§ Exercise requirements:
Your task is to write out exactly the lines from the line containing "we can provide you with features" through the end of the records, inclusive at both ends.

§ Given entries:

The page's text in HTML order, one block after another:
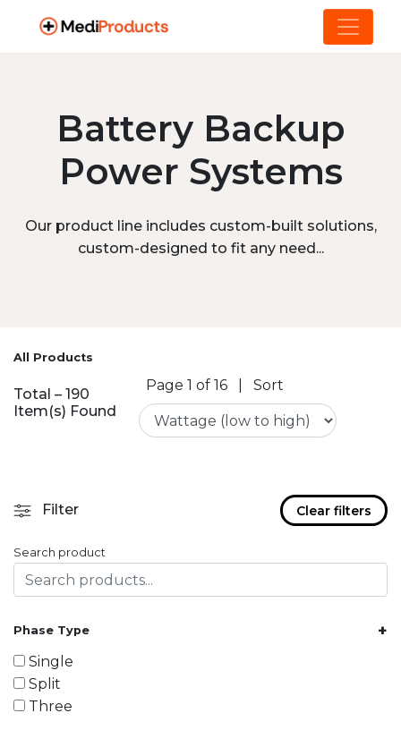
Battery Backup
Power Systems
Our product line includes custom-built solutions,
custom-designed to fit any need...
All Products
Total – 190
Item(s) Found
Page 1 of 16 Sort
Filter Clear filters
Search product
Phase Type +
Single
Split
Three
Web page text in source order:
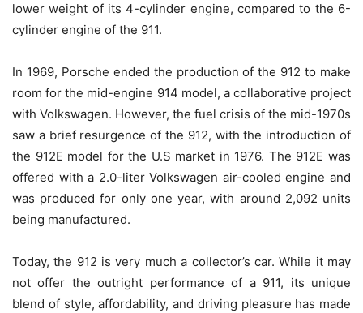
lower weight of its 4-cylinder engine, compared to the 6-
cylinder engine of the 911.
In 1969, Porsche ended the production of the 912 to make
room for the mid-engine 914 model, a collaborative project
with Volkswagen. However, the fuel crisis of the mid-1970s
saw a brief resurgence of the 912, with the introduction of
the 912E model for the U.S market in 1976. The 912E was
offered with a 2.0-liter Volkswagen air-cooled engine and
was produced for only one year, with around 2,092 units
being manufactured.
Today, the 912 is very much a collector’s car. While it may
not offer the outright performance of a 911, its unique
blend of style, affordability, and driving pleasure has made
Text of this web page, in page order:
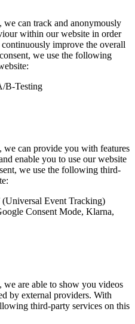
we can track and anonymously
within our website in order
improve the overall
we use the following
B-Testing
we can provide you with features
enable you to use our website
we use the following third-
Event Tracking)
Consent Mode, Klarna,
we are able to show you videos
by external providers. With
third-party services on this

§ Exercise solution:
we can provide you with features
enable you to use our website
we use the following third-
Event Tracking)
Consent Mode, Klarna,
we are able to show you videos
by external providers. With
third-party services on this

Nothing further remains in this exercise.